A report from the nonpartisan GAO, to be released Tuesday, compiles a list of redundant and potentially ineffective federal programs, and it could serve as a template for lawmakers in both parties as they move to cut federal spending and consolidate programs to reduce the deficit. Sen. Tom Coburn (R., Okla.), who pushed for the report, estimated it identifies between $100 billion and $200 billion in duplicative spending. The GAO didn't put a specific figure on the spending overlap.
No, paring down the mish-mash of duplicative entities isn't going to solve our debt problem, but there's really no excuse for this sort of thing:
The report says there are 18 federal programs that spent a combined $62.5 billion in 2008 on food and nutrition assistance, but little is known about the effectiveness of 11 of these programs because they haven't been well studied. . . .
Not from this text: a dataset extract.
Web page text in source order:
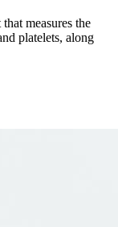
measures the
platelets, along

On teacher quality, the report identified 82 programs that often have similar descriptions and goals and are spread across 10 federal agencies, including the Department of Education, the Department of Energy and the National Aeronautics and Space Administration. Nine of these programs are linked to science, technology, engineering and mathematics. Fifty-three of the programs are relatively small, receiving $50 million or less, "and many have their own separate administrative processes."
The GAO highlighted 80 different economic development programs at the Department of Commerce, HUD, Department of Agriculture and Small Business Administration, that spent a combined $6.5 billion last year and often overlapped. For example, the four agencies combined to have 52 different programs that fund "entrepreneurial efforts," 35 programs for infrastructure, and 26 programs for telecommunications. It said 60% of the programs fund only one or two activities, making them "the most likely to overlap because many of them can only fund the same limited types of activities."
And yet the Obama administration says that every penny we currently spend on domestic programs should be maintained, while House Minority Leader Rep. Nancy Pelosi (D-Calif.) whines that $4 billion in cuts for a two-week extension of the CR would be devastating. Michael Steel, spokesman for Speaker of the House John Boehner tells me this morning, "This is another example of why the Democrats' position that we can't cut one penny in federal spending is simply indefensible."
The Republicans on Capitol Hill are delighted, and more than a little surprised, that the Democrats haven't shed their infatuation with bloated government. A senior Republican staffer says that "their desperate desire to cling to status quo spending is a really, really bad idea." Indeed.